● Extracted entries
——

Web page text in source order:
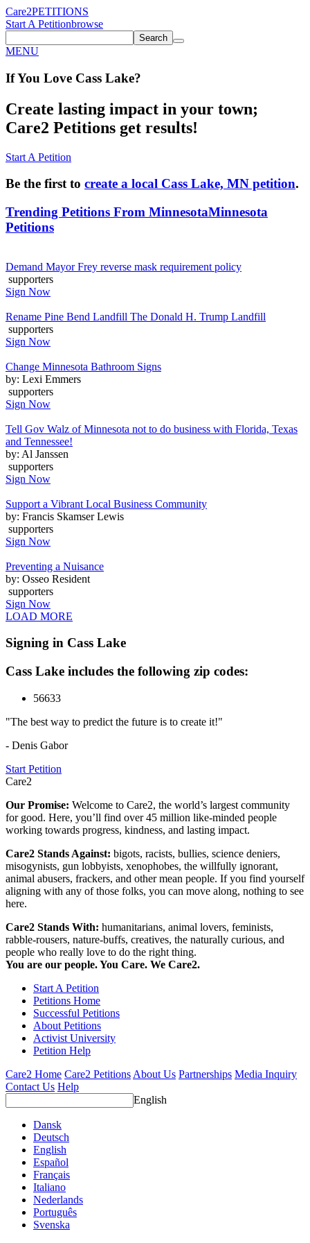
Care2PETITIONS
Start A Petitionbrowse
Search
MENU
If You Love Cass Lake?
Create lasting impact in your town;
Care2 Petitions get results!
Start A Petition
Be the first to create a local Cass Lake, MN petition.
Trending Petitions From MinnesotaMinnesota
Petitions
Demand Mayor Frey reverse mask requirement policy
supporters
Sign Now
Rename Pine Bend Landfill The Donald H. Trump Landfill
supporters
Sign Now
Change Minnesota Bathroom Signs
by: Lexi Emmers
supporters
Sign Now
Tell Gov Walz of Minnesota not to do business with Florida, Texas
and Tennessee!
by: Al Janssen
supporters
Sign Now
Support a Vibrant Local Business Community
by: Francis Skamser Lewis
supporters
Sign Now
Preventing a Nuisance
by: Osseo Resident
supporters
Sign Now
LOAD MORE
Signing in Cass Lake
Cass Lake includes the following zip codes:
56633
"The best way to predict the future is to create it!"
- Denis Gabor
Start Petition
Care2
Our Promise: Welcome to Care2, the world’s largest community
for good. Here, you’ll find over 45 million like-minded people
working towards progress, kindness, and lasting impact.
Care2 Stands Against: bigots, racists, bullies, science deniers,
misogynists, gun lobbyists, xenophobes, the willfully ignorant,
animal abusers, frackers, and other mean people. If you find yourself
aligning with any of those folks, you can move along, nothing to see
here.
Care2 Stands With: humanitarians, animal lovers, feminists,
rabble-rousers, nature-buffs, creatives, the naturally curious, and
people who really love to do the right thing.
You are our people. You Care. We Care2.
Start A Petition
Petitions Home
Successful Petitions
About Petitions
Activist University
Petition Help
Care2 Home Care2 Petitions About Us Partnerships Media Inquiry
Contact Us Help
English
Dansk
Deutsch
English
Español
Français
Italiano
Nederlands
Português
Svenska
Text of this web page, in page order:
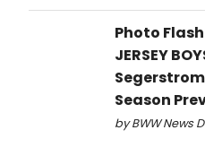
Photo
JERSEY
Season
by BWW News
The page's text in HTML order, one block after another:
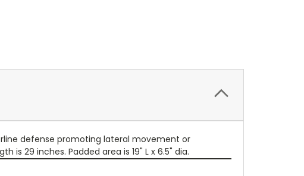
defense promoting lateral movement or
29 inches. Padded area is 19" L x 6.5" dia.
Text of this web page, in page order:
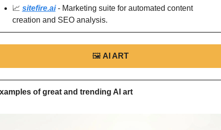
📈 sitefire.ai - Marketing suite for automated content
creation and SEO analysis.
🖼 AI ART
of great and trending AI art
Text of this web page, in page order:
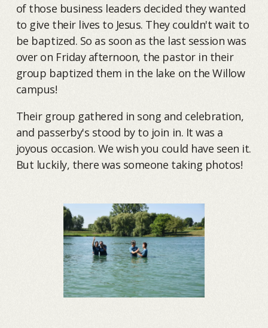
of those business leaders decided they wanted
to give their lives to Jesus. They couldn't wait to
be baptized. So as soon as the last session was
over on Friday afternoon, the pastor in their
group baptized them in the lake on the Willow
campus!
Their group gathered in song and celebration,
and passerby's stood by to join in. It was a
joyous occasion. We wish you could have seen it.
But luckily, there was someone taking photos!
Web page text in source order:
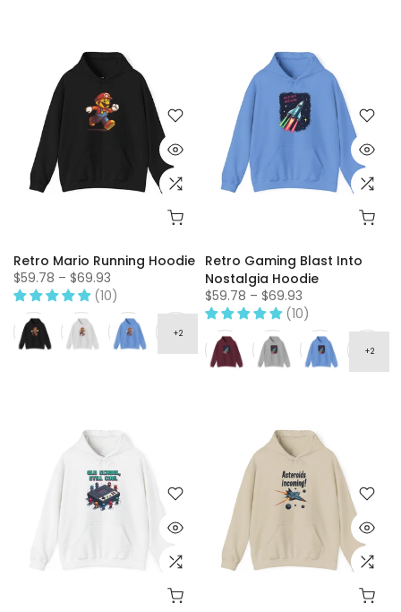
Retro Mario Running Hoodie
$59.78 – $69.93
(10)
Retro Gaming Blast Into
Nostalgia Hoodie
$59.78 – $69.93
(10)
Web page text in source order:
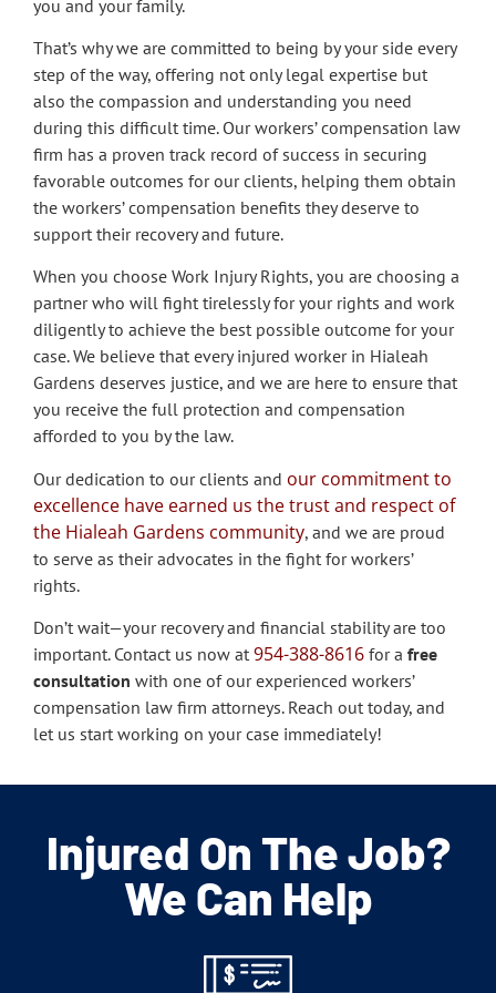
you and your family.
That’s why we are committed to being by your side every
step of the way, offering not only legal expertise but
also the compassion and understanding you need
during this difficult time. Our workers’ compensation law
firm has a proven track record of success in securing
favorable outcomes for our clients, helping them obtain
the workers’ compensation benefits they deserve to
support their recovery and future.
When you choose Work Injury Rights, you are choosing a
partner who will fight tirelessly for your rights and work
diligently to achieve the best possible outcome for your
case. We believe that every injured worker in Hialeah
Gardens deserves justice, and we are here to ensure that
you receive the full protection and compensation
afforded to you by the law.
Our dedication to our clients and our commitment to
excellence have earned us the trust and respect of
the Hialeah Gardens community, and we are proud
to serve as their advocates in the fight for workers’
rights.
Don’t wait—your recovery and financial stability are too
important. Contact us now at 954-388-8616 for a free
consultation with one of our experienced workers’
compensation law firm attorneys. Reach out today, and
let us start working on your case immediately!
Injured On The Job?
We Can Help
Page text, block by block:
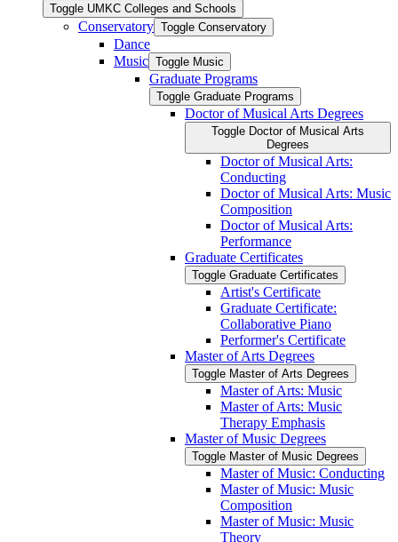
Toggle UMKC Colleges and Schools
Conservatory Toggle Conservatory
Dance
Music Toggle Music
Graduate Programs
Toggle Graduate Programs
Doctor of Musical Arts Degrees
Toggle Doctor of Musical Arts
Degrees
Doctor of Musical Arts:
Conducting
Doctor of Musical Arts: Music
Composition
Doctor of Musical Arts:
Performance
Graduate Certificates
Toggle Graduate Certificates
Artist's Certificate
Graduate Certificate:
Collaborative Piano
Performer's Certificate
Master of Arts Degrees
Toggle Master of Arts Degrees
Master of Arts: Music
Master of Arts: Music
Therapy Emphasis
Master of Music Degrees
Toggle Master of Music Degrees
Master of Music: Conducting
Master of Music: Music
Composition
Master of Music: Music
Theory
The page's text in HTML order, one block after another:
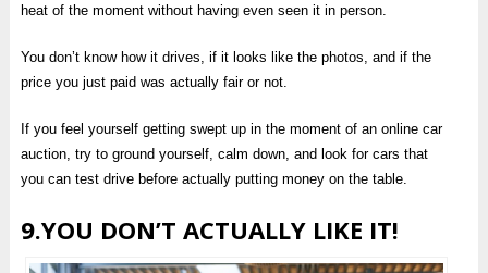
heat of the moment without having even seen it in person.
You don’t know how it drives, if it looks like the photos, and if the
price you just paid was actually fair or not.
If you feel yourself getting swept up in the moment of an online car
auction, try to ground yourself, calm down, and look for cars that
you can test drive before actually putting money on the table.
9.YOU DON’T ACTUALLY LIKE IT!
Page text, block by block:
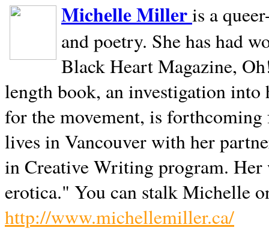
Michelle Milleris a
and poetry. She has had
Black Heart Magazine,
length book, an investigation
for the movement, is
lives inVancouverwith her
in Creative Writing program. Her
erotica." You can stalk Michelle
http://www.michellemiller.ca/
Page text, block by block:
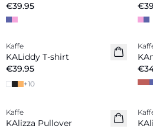
€39.95
Kaffe
KALiddy T-shirt
€39.95
+10
Kaffe
KAlizza Pullover
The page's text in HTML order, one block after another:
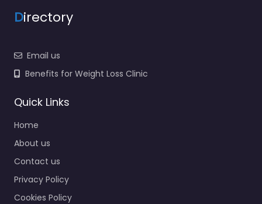
Directory
Email us
Benefits for Weight Loss Clinic
Quick Links
Home
About us
Contact us
Privacy Policy
Cookies Policy
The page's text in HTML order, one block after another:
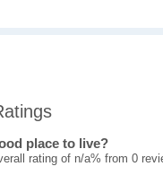
place to live?
rating of n/a% from 0
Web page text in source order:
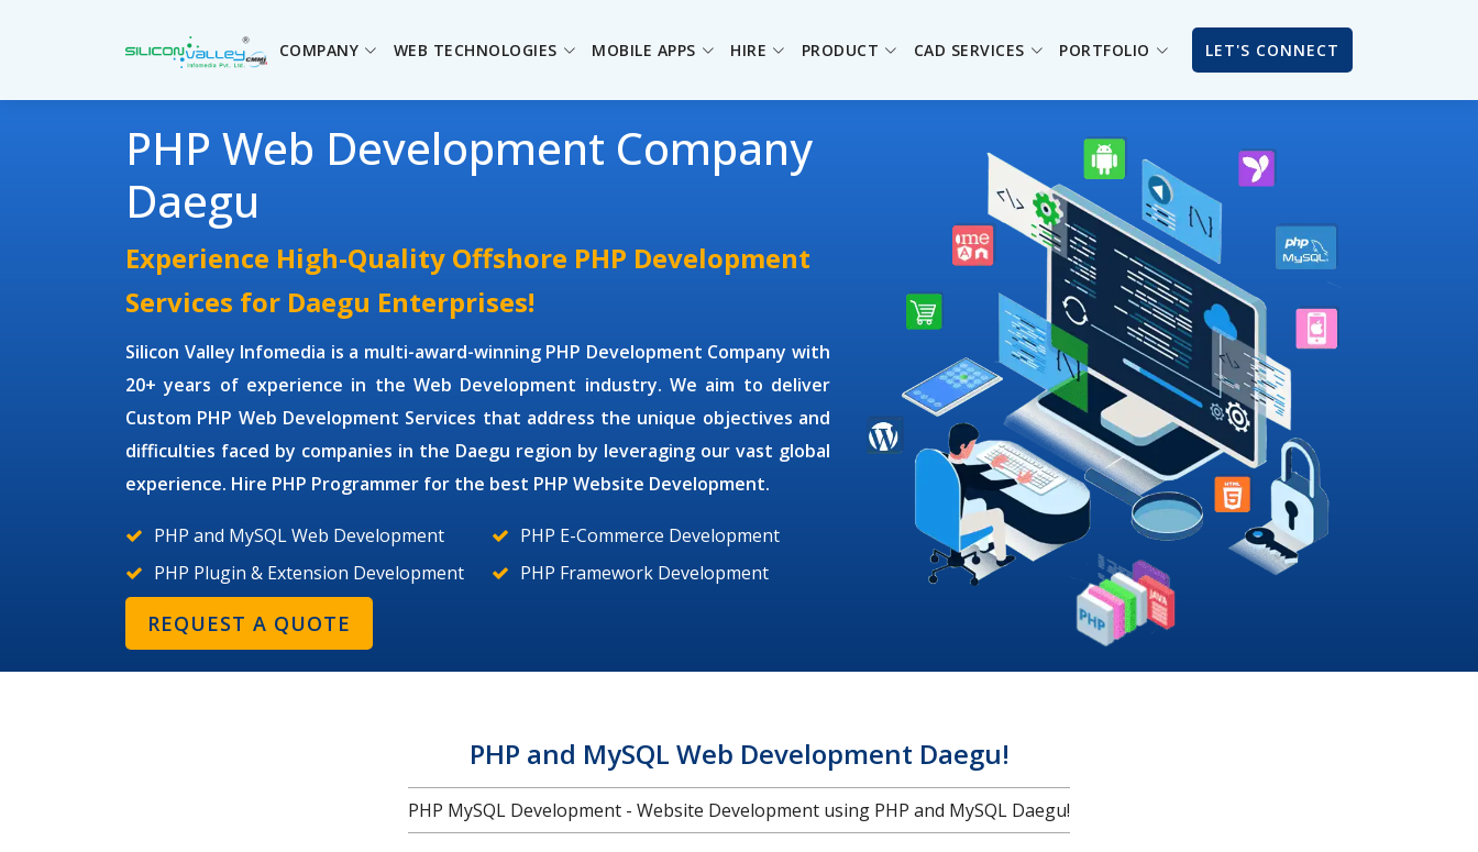
COMPANY WEB TECHNOLOGIES MOBILE APPS HIRE PRODUCT CAD SERVICES PORTFOLIO LET'S CONNECT
PHP Web Development Company
Daegu
Experience High-Quality Offshore PHP Development
Services for Daegu Enterprises!
Silicon Valley Infomedia is a multi-award-winning PHP Development Companywith
20+ years of experience in the Web Development industry. We aim to deliver
Custom PHP Web Development Services that address the unique objectives and
difficulties faced by companies in the Daegu region by leveraging our vast global
experience. Hire PHP Programmer for the best PHP Website Development.
PHP and MySQL Web Development
PHP Plugin & Extension Development
PHP E-Commerce Development
PHP Framework Development
REQUEST A QUOTE
PHP and MySQL Web Development Daegu!
PHP MySQL Development - Website Development using PHP and MySQL Daegu!
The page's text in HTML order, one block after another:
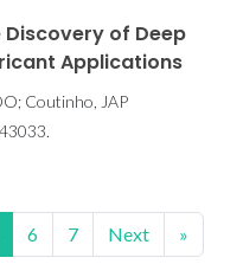
of Deep
Applications
Coutinho, JAP
6 7 Next »
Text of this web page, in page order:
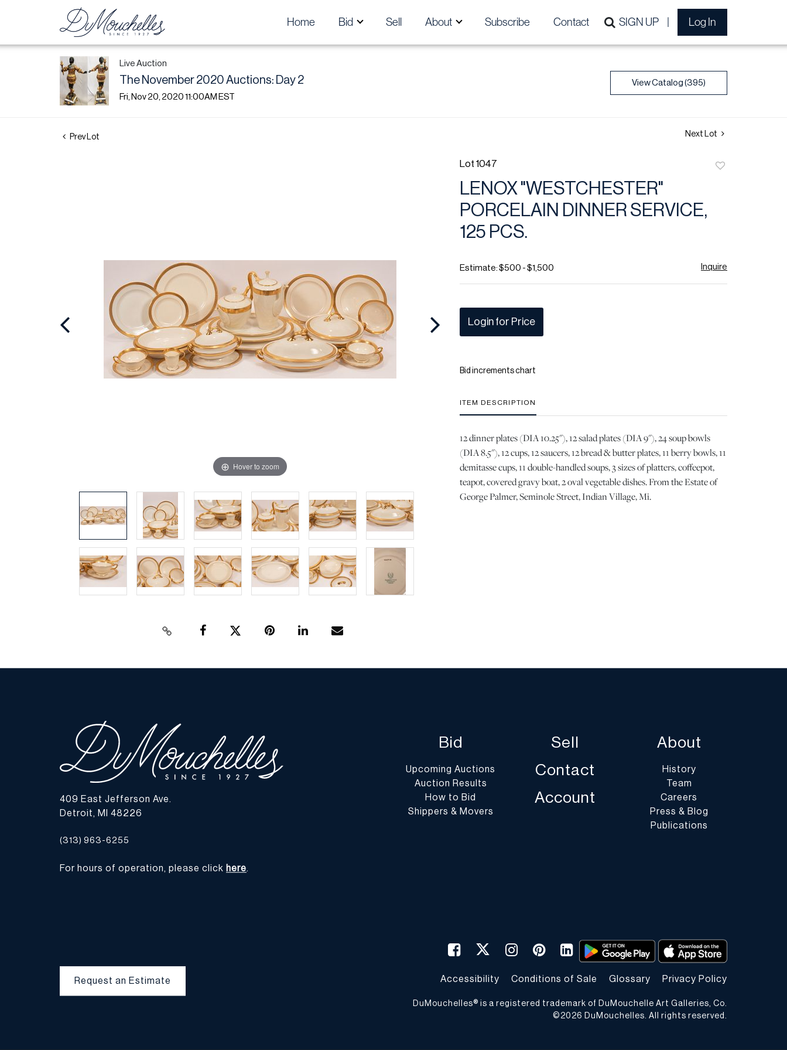
Home Bid Sell About Subscribe Contact SIGN UP Log In
Live Auction
The November 2020 Auctions: Day 2
Fri, Nov 20, 2020 11:00AM EST
View Catalog (395)
Prev Lot Next Lot
Hover to zoom
Lot 1047
LENOX "WESTCHESTER"
PORCELAIN DINNER SERVICE,
125 PCS.
Estimate: $500 - $1,500 Inquire
Login for Price
Bid increments chart
ITEM DESCRIPTION
12 dinner plates (DIA 10.25"), 12 salad plates (DIA 9"), 24 soup bowls
(DIA 8.5"), 12 cups, 12 saucers, 12 bread & butter plates, 11 berry bowls, 11
demitasse cups, 11 double-handled soups, 3 sizes of platters, coffeepot,
teapot, covered gravy boat, 2 oval vegetable dishes. From the Estate of
George Palmer, Seminole Street, Indian Village, Mi.
409 East Jefferson Ave.
Detroit, MI 48226
(313) 963-6255
For hours of operation, please click here.
Bid
Upcoming Auctions
Auction Results
How to Bid
Shippers & Movers
Sell
Contact
Account
About
History
Team
Careers
Press & Blog
Publications
Request an Estimate Accessibility Conditions of Sale Glossary Privacy Policy
DuMouchelles® is a registered trademark of DuMouchelle Art Galleries, Co.
© 2026 DuMouchelles. All rights reserved.
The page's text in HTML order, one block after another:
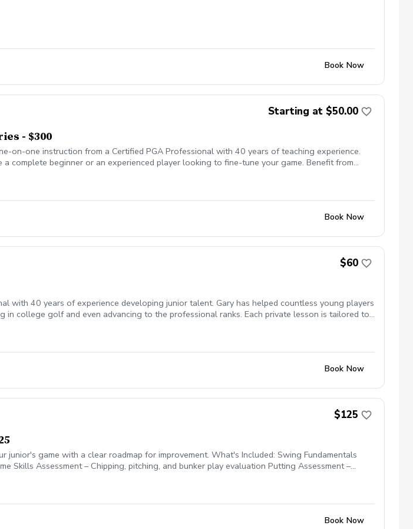
Book Now
Starting at $50.00
- $300
on-one instruction from a Certified PGA Professional with 40 years of teaching experience.
complete beginner or an experienced player looking to fine-tune your game. Benefit from
teaching methods that have helped golfers at every level reach their potential.
Book Now
$60
with 40 years of experience developing junior talent. Gary has helped countless young players
college golf and even advancing to the professional ranks. Each private lesson is tailored to
but also confidence, course management, and competitive mindset in a supportive,
Book Now
$125
game with a clear roadmap for improvement. What's Included: Swing Fundamentals
Skills Assessment – Chipping, pitching, and bunker play evaluation Putting Assessment –
– Decision-making, mental approach, and competitive readiness Personalized Development
Book Now
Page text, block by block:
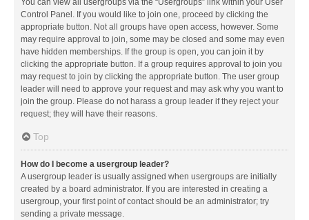
Control Panel. If you would like to join one, proceed by clicking the
appropriate button. Not all groups have open access, however. Some
may require approval to join, some may be closed and some may even
have hidden memberships. If the group is open, you can join it by
clicking the appropriate button. If a group requires approval to join you
may request to join by clicking the appropriate button. The user group
leader will need to approve your request and may ask why you want to
join the group. Please do not harass a group leader if they reject your
request; they will have their reasons.
Top
How do I become a usergroup leader?
A usergroup leader is usually assigned when usergroups are initially
created by a board administrator. If you are interested in creating a
usergroup, your first point of contact should be an administrator; try
sending a private message.
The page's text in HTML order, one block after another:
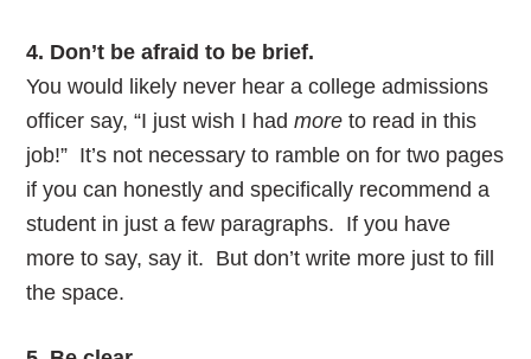
4. Don’t be afraid to be brief.
You would likely never hear a college admissions
officer say, “I just wish I hadmore to read in this
job!” It’s not necessary to ramble on for two pages
if you can honestly and specifically recommend a
student in just a few paragraphs. If you have
more to say, say it. But don’t write more just to fill
the space.
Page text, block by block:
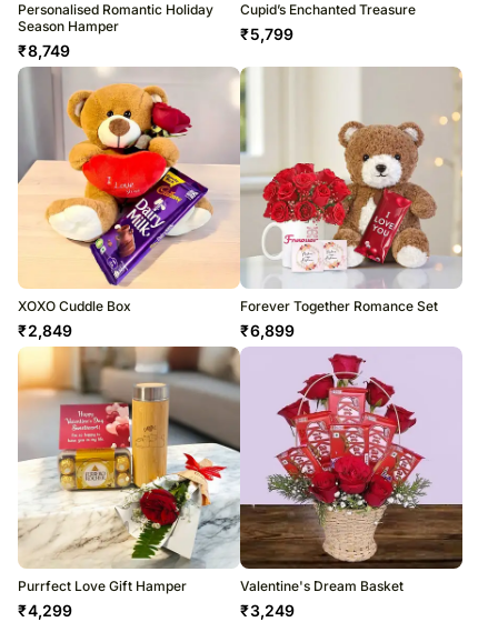
Personalised Romantic Holiday
Season Hamper
₹8,749
Cupid’s Enchanted Treasure
₹5,799
XOXO Cuddle Box
₹2,849
Forever Together Romance Set
₹6,899
Purrfect Love Gift Hamper
₹4,299
Valentine's Dream Basket
₹3,249
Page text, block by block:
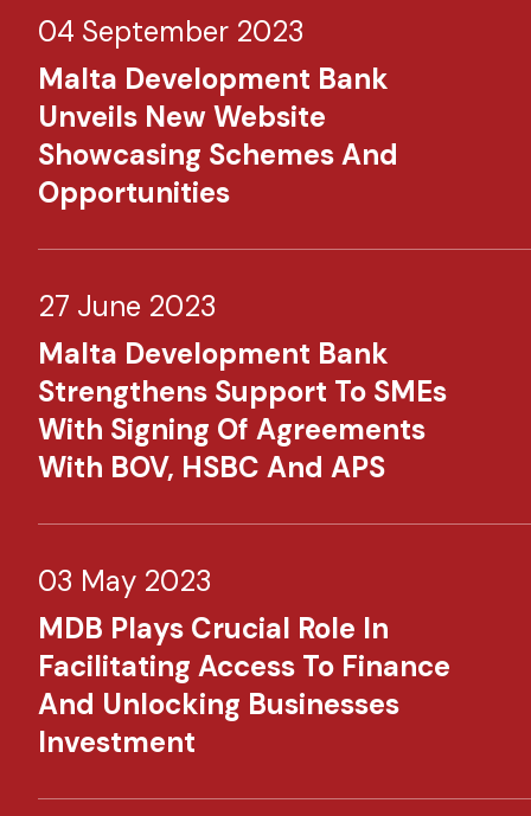
04 September 2023
Malta Development Bank
Unveils New Website
Showcasing Schemes And
Opportunities
27 June 2023
Malta Development Bank
Strengthens Support To SMEs
With Signing Of Agreements
With BOV, HSBC And APS
03 May 2023
MDB Plays Crucial Role In
Facilitating Access To Finance
And Unlocking Businesses
Investment​
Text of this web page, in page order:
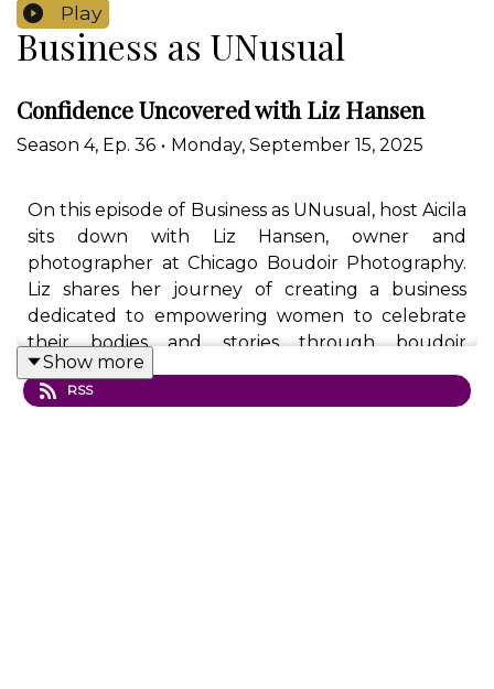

——

● Assignment
Copy all lines of the material above where the string "Toggle" occurs.

● Reply
Toggle UMKC Colleges and Schools
Conservatory Toggle Conservatory
Music Toggle Music
Toggle Graduate Programs
Toggle Doctor of Musical Arts
Toggle Graduate Certificates
Toggle Master of Arts Degrees
Toggle Master of Music Degrees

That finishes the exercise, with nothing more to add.